Work to be completed: Your answer must be the records below, given again exactly, with no pictures in it.

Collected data
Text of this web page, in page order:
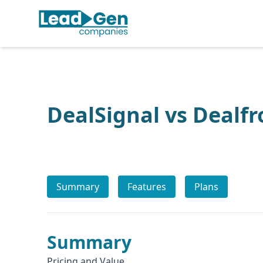
DealSignal vs
Summary Features Plans
Summary
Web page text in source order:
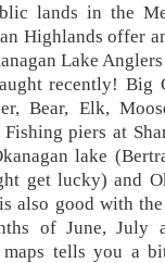
lands in the
Highlands offer
Lake
recently! Big
Bear, Elk,
Fishing piers at
lake
get lucky) and
also good with
of June, July
maps tells you a
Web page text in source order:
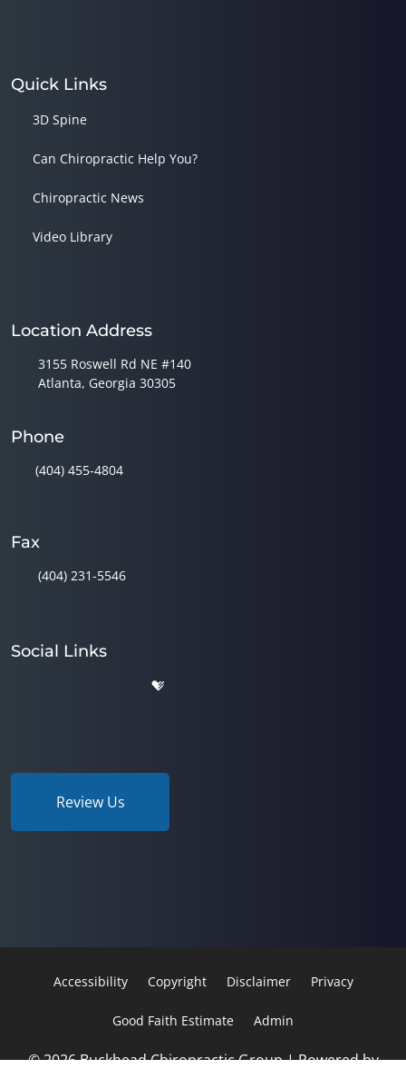
Quick Links
3D Spine
Can Chiropractic Help You?
Chiropractic News
Video Library
Location Address
3155 Roswell Rd NE #140
Atlanta, Georgia 30305
Phone
(404) 455-4804
Fax
(404) 231-5546
Social Links
Review Us
Accessibility Copyright Disclaimer Privacy
Good Faith Estimate Admin
© 2026 Buckhead Chiropractic Group | Powered by
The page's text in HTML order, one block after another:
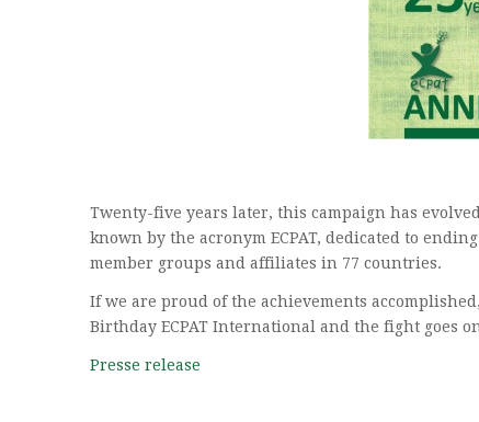
Twenty-five years later, this campaign has
known by the acronym ECPAT, dedicated to
member groups and affiliates in 77 countries.
If we are proud of the achievements
Birthday ECPAT International and the fight goes
Presse release
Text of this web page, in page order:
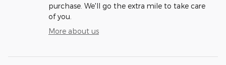
purchase. We'll go the extra mile to take care
of you.
More about us
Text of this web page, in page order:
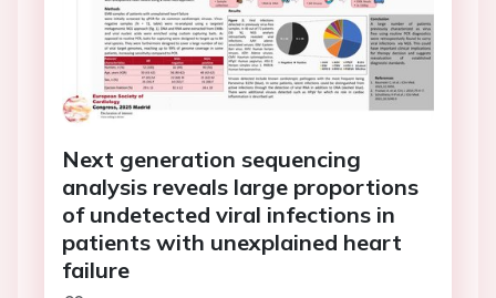
Next generation sequencing
analysis reveals large proportions
of undetected viral infections in
patients with unexplained heart
failure
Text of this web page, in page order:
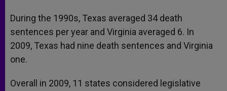
During the 1990s, Texas averaged 34 death
sentences per year and Virginia averaged 6. In
2009, Texas had nine death sentences and Virginia
one.
Overall in 2009, 11 states considered legislative
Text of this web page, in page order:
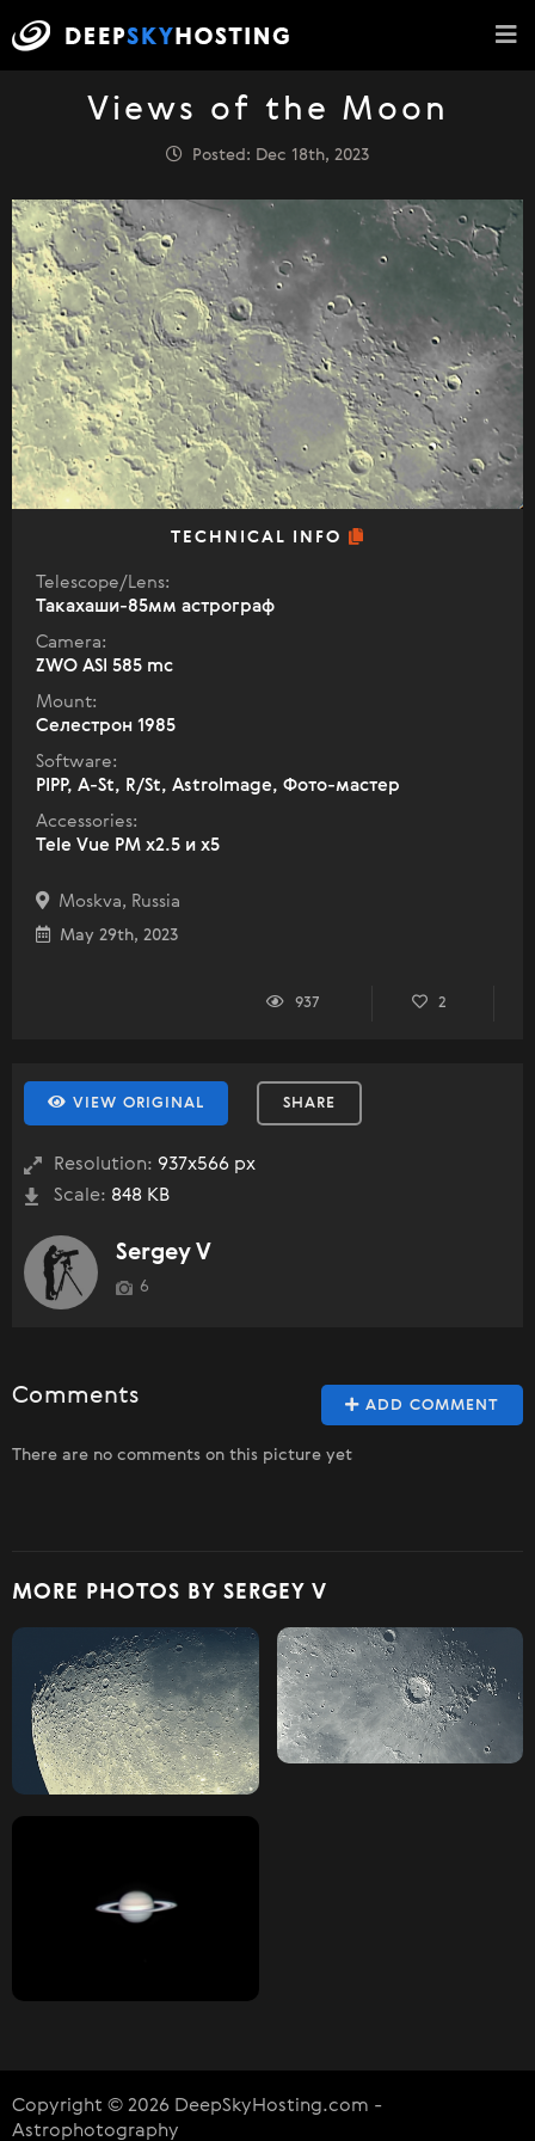
Views of the Moon
Posted: Dec 18th, 2023
TECHNICAL INFO
Telescope/Lens:
Такахаши-85мм астрограф
Camera:
ZWO ASI 585 mc
Mount:
Селестрон 1985
Software:
PIPP, A-St, R/St, AstroImage, Фото-мастер
Accessories:
Tele Vue PM x2.5 и x5
Moskva, Russia
May 29th, 2023
937 2
VIEW ORIGINAL SHARE
Resolution: 937x566 px
Scale: 848 KB
Sergey V
6
ADD COMMENT
Comments
There are no comments on this picture yet
MORE PHOTOS BY SERGEY V
Copyright © 2026 DeepSkyHosting.com -
Astrophotography
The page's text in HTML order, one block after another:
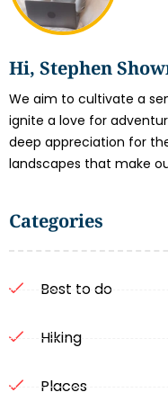
Hi, Stephen
We aim to cultivate a
ignite a love for
deep appreciation for
landscapes that make
Categories
Best to do
Hiking
Places
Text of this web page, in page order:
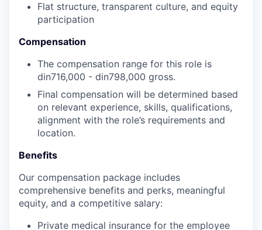
Flat structure, transparent culture, and equity
participation
Compensation
The compensation range for this role is
din716,000 - din798,000 gross.
Final compensation will be determined based
on relevant experience, skills, qualifications,
alignment with the role’s requirements and
location.
Benefits
Our compensation package includes
comprehensive benefits and perks, meaningful
equity, and a competitive salary:
Private medical insurance for the employee
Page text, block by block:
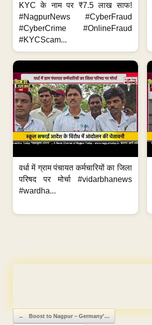
KYC के नाम पर ₹7.5 लाख साफ!
#NagpurNews #CyberFraud
#CyberCrime #OnlineFraud
#KYCScam...
वर्धा में ग्राम पंचायत कर्मचारियों का जिला
परिषद पर मोर्चा #vidarbhanews
#wardha...
Post navigation
← Boost to Nagpur – Germany’…
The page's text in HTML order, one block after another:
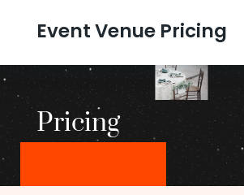
Event Venue Pricing
Pricing
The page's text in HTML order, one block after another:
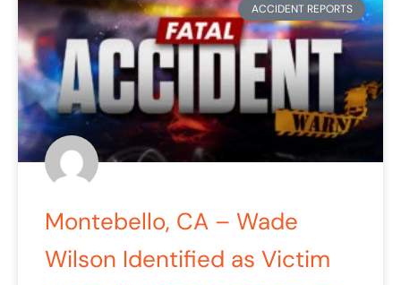
ACCIDENT REPORTS
Montebello, CA – Wade
Wilson Identified as Victim

Solution:
Text of this web page, in page order:
DealSignal vs
Summary Features Plans
Summary
Web page text in source order:
lands in the
Highlands offer
Lake
recently! Big
Bear, Elk,
Fishing piers at
lake
get lucky) and
also good with
of June, July
maps tells you a
Web page text in source order:
Quick Links
3D Spine
Can Chiropractic Help You?
Chiropractic News
Video Library
Location Address
3155 Roswell Rd NE #140
Atlanta, Georgia 30305
Phone
(404) 455-4804
Fax
(404) 231-5546
Social Links
Review Us
Accessibility Copyright Disclaimer Privacy
Good Faith Estimate Admin
© 2026 Buckhead Chiropractic Group | Powered by
The page's text in HTML order, one block after another:
Twenty-five years later, this campaign has
known by the acronym ECPAT, dedicated to
member groups and affiliates in 77 countries.
If we are proud of the achievements
Birthday ECPAT International and the fight goes
Presse release
Text of this web page, in page order:
purchase. We'll go the extra mile to take care
of you.
More about us
Text of this web page, in page order:
Next generation sequencing
analysis reveals large proportions
of undetected viral infections in
patients with unexplained heart
failure
Text of this web page, in page order:
During the 1990s, Texas averaged 34 death
sentences per year and Virginia averaged 6. In
2009, Texas had nine death sentences and Virginia
one.
Overall in 2009, 11 states considered legislative
Text of this web page, in page order:
Views of the Moon
Posted: Dec 18th, 2023
TECHNICAL INFO
Telescope/Lens:
Такахаши-85мм астрограф
Camera:
ZWO ASI 585 mc
Mount:
Селестрон 1985
Software:
PIPP, A-St, R/St, AstroImage, Фото-мастер
Accessories:
Tele Vue PM x2.5 и x5
Moskva, Russia
May 29th, 2023
937 2
VIEW ORIGINAL SHARE
Resolution: 937x566 px
Scale: 848 KB
Sergey V
6
ADD COMMENT
Comments
There are no comments on this picture yet
MORE PHOTOS BY SERGEY V
Copyright © 2026 DeepSkyHosting.com -
Astrophotography
The page's text in HTML order, one block after another:
Hi, Stephen
We aim to cultivate a
ignite a love for
deep appreciation for
landscapes that make
Categories
Best to do
Hiking
Places
Text of this web page, in page order:
Flat structure, transparent culture, and equity
participation
Compensation
The compensation range for this role is
din716,000 - din798,000 gross.
Final compensation will be determined based
on relevant experience, skills, qualifications,
alignment with the role’s requirements and
location.
Benefits
Our compensation package includes
comprehensive benefits and perks, meaningful
equity, and a competitive salary:
Private medical insurance for the employee
Page text, block by block:
KYC के नाम पर ₹7.5 लाख साफ!
#NagpurNews #CyberFraud
#CyberCrime #OnlineFraud
#KYCScam...
वर्धा में ग्राम पंचायत कर्मचारियों का जिला
परिषद पर मोर्चा #vidarbhanews
#wardha...
Post navigation
← Boost to Nagpur – Germany’…
The page's text in HTML order, one block after another:
Event Venue Pricing
Pricing
The page's text in HTML order, one block after another:
ACCIDENT REPORTS
Montebello, CA – Wade
Wilson Identified as Victim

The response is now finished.